Directions: Repeat the listing exactly, line by line, and leave the pictures behind.

[Materials provided]

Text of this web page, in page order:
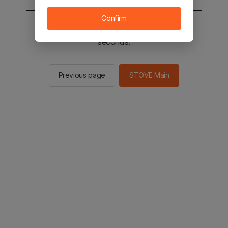
You will be sent to the STOVE main in 2
seconds.
Previous page STOVE Main
Confirm
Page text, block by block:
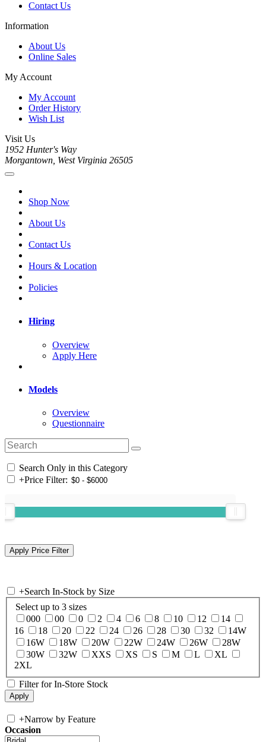
Contact Us
Information
About Us
Online Sales
My Account
My Account
Order History
Wish List
Visit Us
1952 Hunter's Way
Morgantown, West Virginia 26505
Shop Now
About Us
Contact Us
Hours & Location
Policies
Hiring
Overview
Apply Here
Models
Overview
Questionnaire
Search Only in this Category
+Price Filter:
+Search In-Stock by Size
Select up to 3 sizes
000
00 0 2 4 6 8 10 12
14
16
18 20 22 24 26 28 30 32
14W
16W
18W 20W 22W 24W 26W
28W
30W
32W XXS XS S M L
XL
2XL
Filter for In-Store Stock
+Narrow by Feature
Occasion
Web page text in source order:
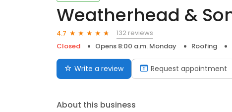
Weatherhead &
4.7
132 reviews
Closed
Opens 8:00 a.m. Monday Roofing
Write a review Request appointment
About this business
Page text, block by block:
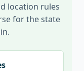
location rules
for the state
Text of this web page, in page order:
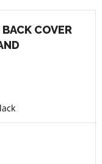
COVER
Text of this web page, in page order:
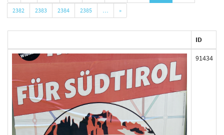
2382
2383 2384 2385 … »
ID
91434
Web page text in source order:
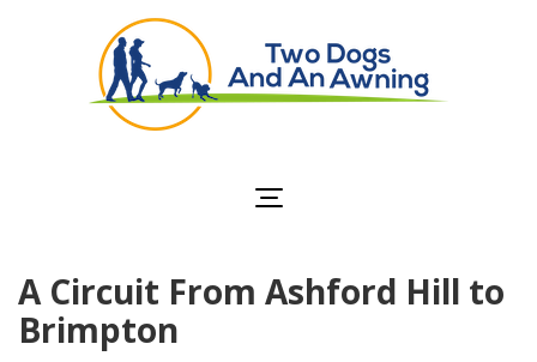
A Circuit From Ashford Hill to
Brimpton
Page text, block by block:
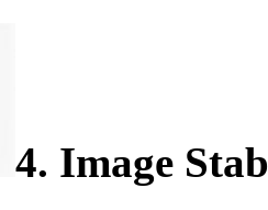
4. Image
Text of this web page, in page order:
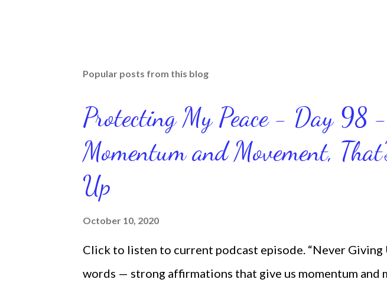
Popular posts from this blog
Protecting My Peace - Day 98 -
Momentum and Movement,
Up
October 10, 2020
Click to listen to current podcast episode. “Never Giving
words — strong affirmations that give us momentum and
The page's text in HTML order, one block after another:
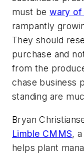
must bewary of
rampantly
They should
purchase and
from the
chase business
standing are
Bryan
Limble CMMS,
helps plant

[/Materials provided]

Task answer:
Text of this web page, in page order:
You will be sent to the STOVE main in 2
seconds.
Previous page STOVE Main
Confirm
Page text, block by block:
Contact Us
Information
About Us
Online Sales
My Account
My Account
Order History
Wish List
Visit Us
1952 Hunter's Way
Morgantown, West Virginia 26505
Shop Now
About Us
Contact Us
Hours & Location
Policies
Hiring
Overview
Apply Here
Models
Overview
Questionnaire
Search Only in this Category
+Price Filter:
+Search In-Stock by Size
Select up to 3 sizes
000
00 0 2 4 6 8 10 12
14
16
18 20 22 24 26 28 30 32
14W
16W
18W 20W 22W 24W 26W
28W
30W
32W XXS XS S M L
XL
2XL
Filter for In-Store Stock
+Narrow by Feature
Occasion
Web page text in source order:
Weatherhead &
4.7
132 reviews
Closed
Opens 8:00 a.m. Monday Roofing
Write a review Request appointment
About this business
Page text, block by block:
location rules
for the state
Text of this web page, in page order:
COVER
Text of this web page, in page order:
2382
2383 2384 2385 … »
ID
91434
Web page text in source order:
A Circuit From Ashford Hill to
Brimpton
Page text, block by block:
4. Image
Text of this web page, in page order:
Popular posts from this blog
Protecting My Peace - Day 98 -
Momentum and Movement,
Up
October 10, 2020
Click to listen to current podcast episode. “Never Giving
words — strong affirmations that give us momentum and
The page's text in HTML order, one block after another:
must bewary of
rampantly
They should
purchase and
from the
chase business
standing are
Bryan
Limble CMMS,
helps plant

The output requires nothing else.